Copy the listing verbatim, excluding any images found in it.

***

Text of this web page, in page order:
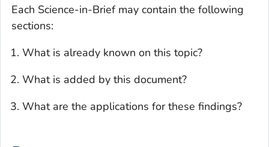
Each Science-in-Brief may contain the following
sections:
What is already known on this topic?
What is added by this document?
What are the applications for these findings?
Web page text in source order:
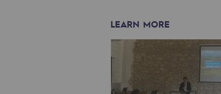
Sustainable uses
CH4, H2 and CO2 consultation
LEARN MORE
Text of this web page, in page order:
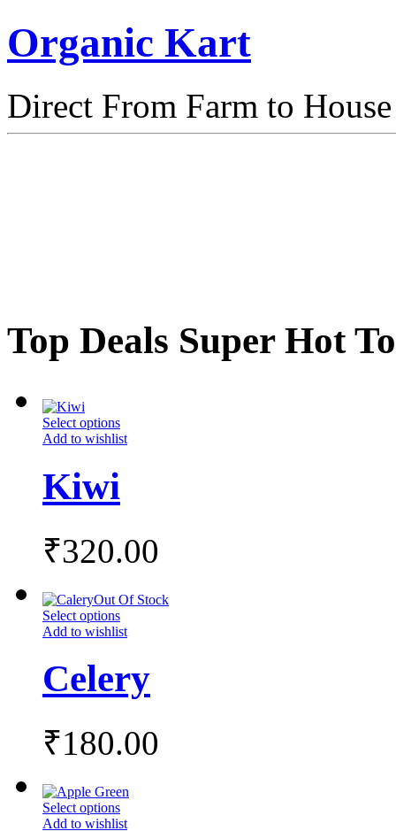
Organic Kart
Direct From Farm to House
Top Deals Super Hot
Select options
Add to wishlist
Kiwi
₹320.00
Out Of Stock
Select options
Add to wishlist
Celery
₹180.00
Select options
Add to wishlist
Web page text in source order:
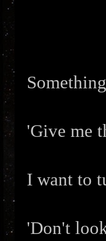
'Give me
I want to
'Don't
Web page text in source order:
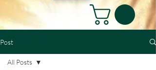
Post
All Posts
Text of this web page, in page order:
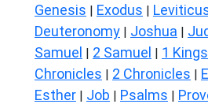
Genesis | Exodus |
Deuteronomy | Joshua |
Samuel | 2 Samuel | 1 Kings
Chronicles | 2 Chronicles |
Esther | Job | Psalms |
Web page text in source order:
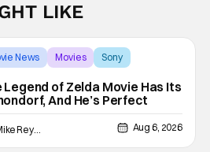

***

Task result:
Text of this web page, in page order:
Each Science-in-Brief may contain the following
sections:
What is already known on this topic?
What is added by this document?
What are the applications for these findings?
Web page text in source order:
Sustainable uses
CH4, H2 and CO2 consultation
LEARN MORE
Text of this web page, in page order:
Organic Kart
Direct From Farm to House
Top Deals Super Hot
Select options
Add to wishlist
Kiwi
₹320.00
Out Of Stock
Select options
Add to wishlist
Celery
₹180.00
Select options
Add to wishlist
Web page text in source order:
'Give me
I want to
'Don't
Web page text in source order:
Post
All Posts
Text of this web page, in page order:
Genesis | Exodus |
Deuteronomy | Joshua |
Samuel | 2 Samuel | 1 Kings
Chronicles | 2 Chronicles |
Esther | Job | Psalms |
Web page text in source order:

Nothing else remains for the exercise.